We usually add a regularization term to prevent overfitting and more can be learnt at the wikipedia article on Regularization. So the final optimization problem is:

\[\min_{x \in R^{n}} P(x) = \frac{1}{m}\sum_{i=1}^{m}L(x;a_i,y_i)) + \frac{\lambda}{2}||x||^2\]

This is an unconstrained optimization problem and there are numerous algorithms to solve it. A simple one is Gradient Decent. Before we go into the details of Gradient Descent, let us talk about the general framework of an optimization algorithm. Consider the following general optimization problem.

\[\min f(x) \\ \text{s.t.}\quad x \in \mathcal{F}\]

where $\mathcal{F}$ is a convex set of feasible solutions. When $\mathcal{F}$ is $\mathbb{R}^n$, then we have an unconstrained optimization problem.

Step 0: Given $x^{0}$ is the first feasible solution.

Step 1: Find a search direction, $s^{k}$ which satisfies $\delta f(x^{k}, s^{k}) < 0$, where $\delta f(x^{k}, s^{k}). $ is the directional derivative: $\delta f(x^{k}, s^{k})= \nabla f(x)^{T}s$. If we cannot find such a direction, then STOP! Optimum found.

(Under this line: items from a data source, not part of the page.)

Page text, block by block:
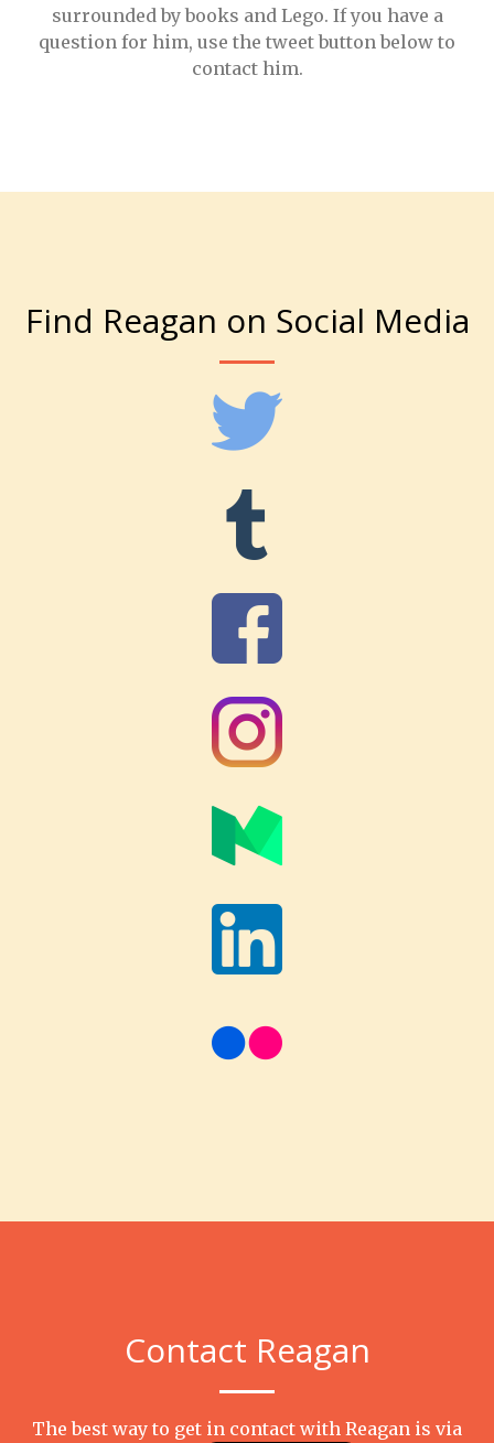
surrounded by books and Lego. If you have a
question for him, use the tweet button below to
contact him.
Find Reagan on Social Media
Contact Reagan
The best way to get in contact with Reagan is via

Step 2: Perform a 1 dimensional Line Search to obtain that $\alpha^{k}$ which minimizes $f(x^{k} + \alpha_{k} s^{k})$

Step 3: Update $x^{k}$ as $x^{k+1} \gets x^{k} + \alpha_{k}s^{k}$ and $k \gets k+1$

Step 4: Check for stopping criteria and if they are met, STOP, else, GOTO Step 1

The above steps are taken and modified from the excellent and free “Nonlinear Optimization” text book written by my advisor and his colleagues (E. De Klerk, C. Roos, T. Terlaky)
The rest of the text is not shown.